Lab: DataStage with database connections¶
DataStage Flow Designer enables users to create, edit, load, and run DataStage jobs which can be used to perform integration of data from various sources in order to glean meaningful and valuable information.
The purpose of this lab is to design a DataStage job to satisfy the following problem statement:
As a data engineer, you have been asked by the Line of Business that you support, to produce a new data file that contains all employees whose total compensation is less than $50,000. The file must also contain the Department Name that the employee works in, and the mean average salary of all employees in that department who earn less than 50,000. In addition, the file must be sorted in descending order, based on the mean average salary amount. Finally, the application that will consume this file, expects the full name of the employee to be in one field, formatted as first, middle initial, last).
NOTE: You can use the Peek stage to check intermediate results in the job as demonstrated in Lab 1.
In this lab, you will learn:
- How to create a job in DataStage.
- How to load data from Db2 Warehouse into DataStage.
- How to perform transformations such as modifying tables, joining tables, aggregating table data and sorting table data.
- How to write tabular data from DataStage into a file.
- How to run jobs.
- How to view logs for jobs.
NOTE: You can use the Peek stage to check intermediate results in the job as demonstrated in Lab 1.
This lab is comprised of the following steps:
- Create a Transformation project
- Add database connection
- Create the job
- Compile and run the job
- View output
Before you start¶
Before we start the lab, let's switch to the iis-client VM and launch Firefox.

Click on Classic Launchpad in the Bookmarks tab. The first time you try this out, you might see a certificate error. To get past it, click on Advanced... and then click Accept the Risk and Continue.

Click on DataStage Flow Designer.

Login with the credentials isadmin/inf0Xerver.

This brings up the DataStage Flow Designer.
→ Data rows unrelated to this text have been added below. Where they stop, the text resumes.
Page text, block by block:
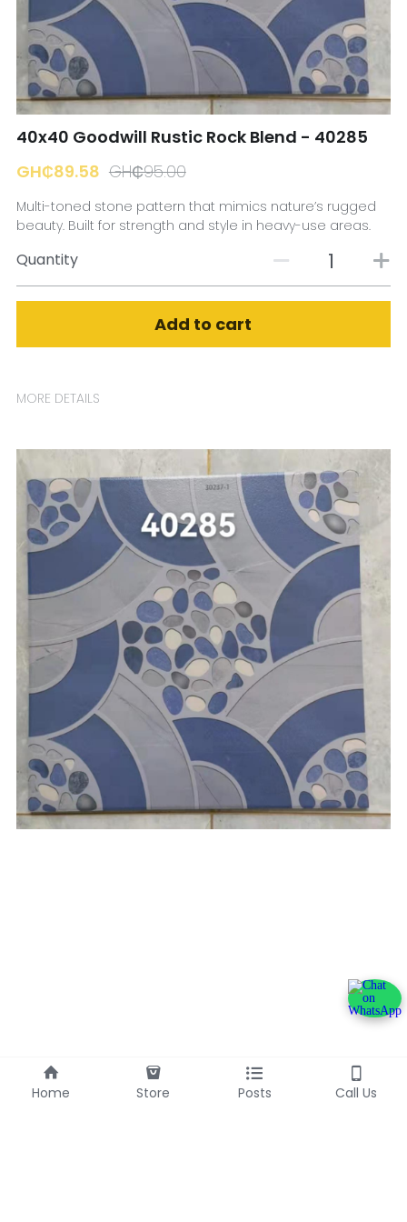
☎️ Manager
40x40 Goodwill Rustic Rock Blend - 40285
GH₵89.58 GH₵95.00
Multi-toned stone pattern that mimics nature’s rugged
beauty. Built for strength and style in heavy-use areas.
Quantity
Add to cart
MORE DETAILS
Home Store Posts Call Us
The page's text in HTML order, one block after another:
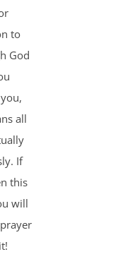
to
God
all
If
this
will
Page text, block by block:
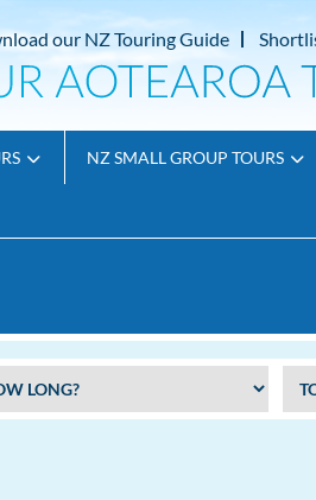
our NZ Touring Guide
NZ SMALL GROUP TOURS
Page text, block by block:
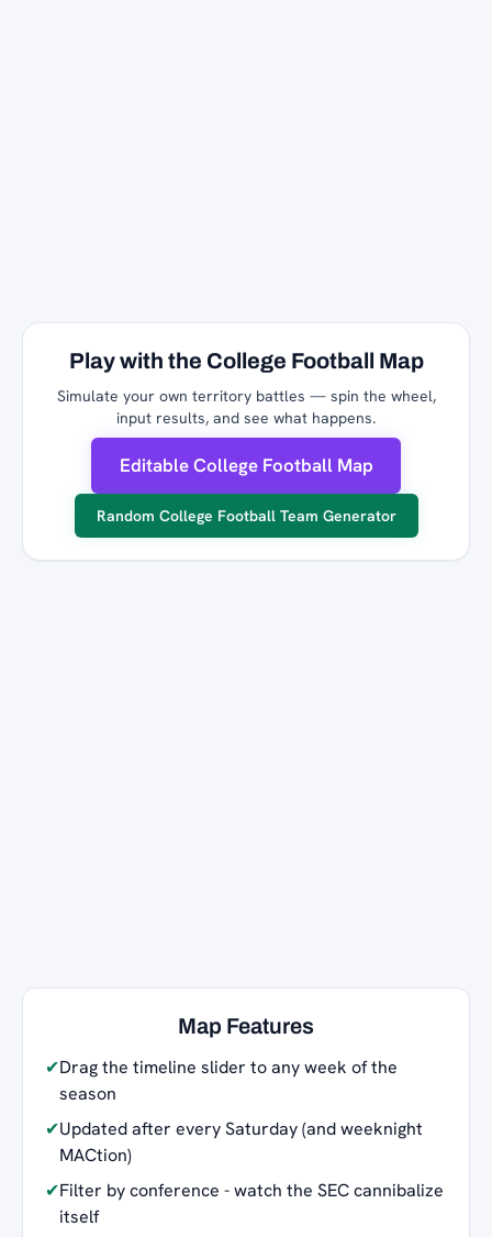
Play with the College Football Map
Simulate your own territory battles — spin the wheel,
input results, and see what happens.
Editable College Football Map
Random College Football Team Generator
Map Features
✔Drag the timeline slider to any week of the
season
✔Updated after every Saturday (and weeknight
MACtion)
✔Filter by conference - watch the SEC cannibalize
itself
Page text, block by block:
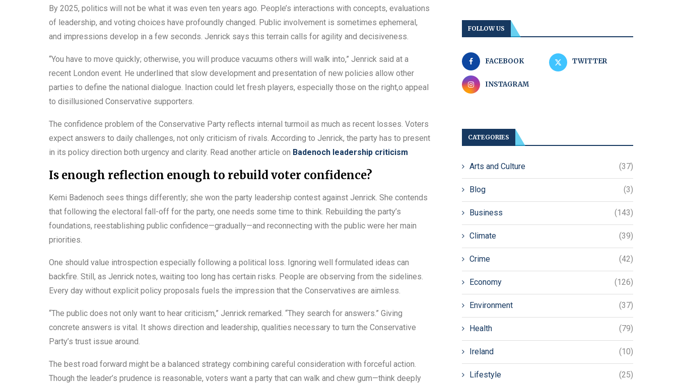
By 2025, politics will not be what it was even ten years ago. People’s interactions with concepts, evaluations
of leadership, and voting choices have profoundly changed. Public involvement is sometimes ephemeral,
and impressions develop in a few seconds. Jenrick says this terrain calls for agility and decisiveness.
“You have to move quickly; otherwise, you will produce vacuums others will walk into,” Jenrick said at a
recent London event. He underlined that slow development and presentation of new policies allow other
parties to define the national dialogue. Inaction could let fresh players, especially those on the right,o appeal
to disillusioned Conservative supporters.
The confidence problem of the Conservative Party reflects internal turmoil as much as recent losses. Voters
expect answers to daily challenges, not only criticism of rivals. According to Jenrick, the party has to present
in its policy direction both urgency and clarity. Read another article on Badenoch leadership criticism
Is enough reflection enough to rebuild voter confidence?
Kemi Badenoch sees things differently; she won the party leadership contest against Jenrick. She contends
that following the electoral fall-off for the party, one needs some time to think. Rebuilding the party’s
foundations, reestablishing public confidence—gradually—and reconnecting with the public were her main
priorities.
One should value introspection especially following a political loss. Ignoring well formulated ideas can
backfire. Still, as Jenrick notes, waiting too long has certain risks. People are observing from the sidelines.
Every day without explicit policy proposals fuels the impression that the Conservatives are aimless.
“The public does not only want to hear criticism,” Jenrick remarked. “They search for answers.” Giving
concrete answers is vital. It shows direction and leadership, qualities necessary to turn the Conservative
Party’s trust issue around.
The best road forward might be a balanced strategy combining careful consideration with forceful action.
Though the leader’s prudence is reasonable, voters want a party that can walk and chew gum—think deeply
FOLLOW US
FACEBOOK TWITTER
INSTAGRAM
CATEGORIES
Arts and Culture (37)
Blog (3)
Business (143)
Climate (39)
Crime (42)
Economy (126)
Environment (37)
Health (79)
Ireland (10)
Lifestyle (25)
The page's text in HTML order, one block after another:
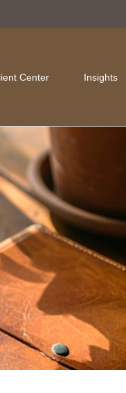
Center Insights
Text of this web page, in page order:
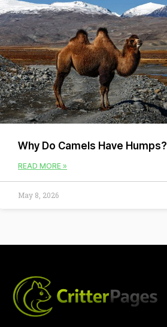
Why Do Camels Have Humps?
READ MORE »
May 8, 2026
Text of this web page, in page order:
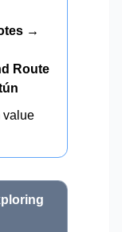
→
Route
value
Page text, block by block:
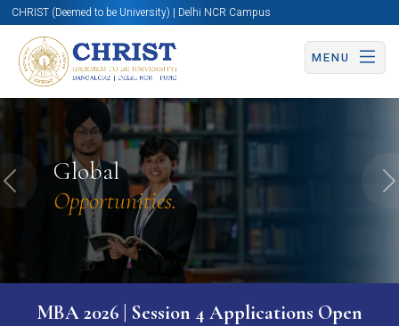
CHRIST (Deemed to be University) | Delhi NCR Campus
MENU
Global
Opportunities.
Previous
MBA 2026 | Session 4 Applications Open
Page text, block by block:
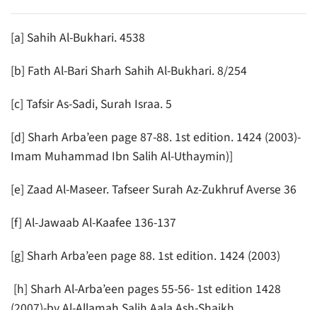
[a] Sahih Al-Bukhari. 4538
[b] Fath Al-Bari Sharh Sahih Al-Bukhari. 8/254
[c] Tafsir As-Sadi, Surah Israa. 5
[d] Sharh Arba’een page 87-88. 1st edition. 1424 (2003)-
Imam Muhammad Ibn Salih Al-Uthaymin)]
[e] Zaad Al-Maseer. Tafseer Surah Az-Zukhruf Averse 36
[f] Al-Jawaab Al-Kaafee 136-137
[g] Sharh Arba’een page 88. 1st edition. 1424 (2003)
[h] Sharh Al-Arba’een pages 55-56- 1st edition 1428
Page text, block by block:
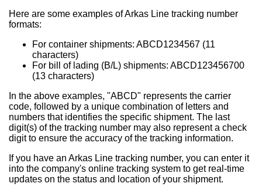
Here are some examples of Arkas Line tracking number
formats:
For container shipments: ABCD1234567 (11
characters)
For bill of lading (B/L) shipments: ABCD123456700
(13 characters)
In the above examples, "ABCD" represents the carrier
code, followed by a unique combination of letters and
numbers that identifies the specific shipment. The last
digit(s) of the tracking number may also represent a check
digit to ensure the accuracy of the tracking information.
If you have an Arkas Line tracking number, you can enter it
into the company's online tracking system to get real-time
updates on the status and location of your shipment.
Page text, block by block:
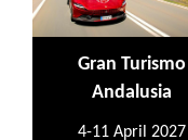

Click OK.

1. Create a Transformation project¶
- On the IBM DataStage Flow Designer, click on the Projectstab and click+ Create. In the modal that opens up, type in a name for the project and clickCreate.

The project takes a few minutes to be created and once ready, it will be visible on the Projects tab.

- Click on the tile for your newly created project. In the modal that opens up, verify that the name of your project is provided as the Project Nameand clickOKto switch the project.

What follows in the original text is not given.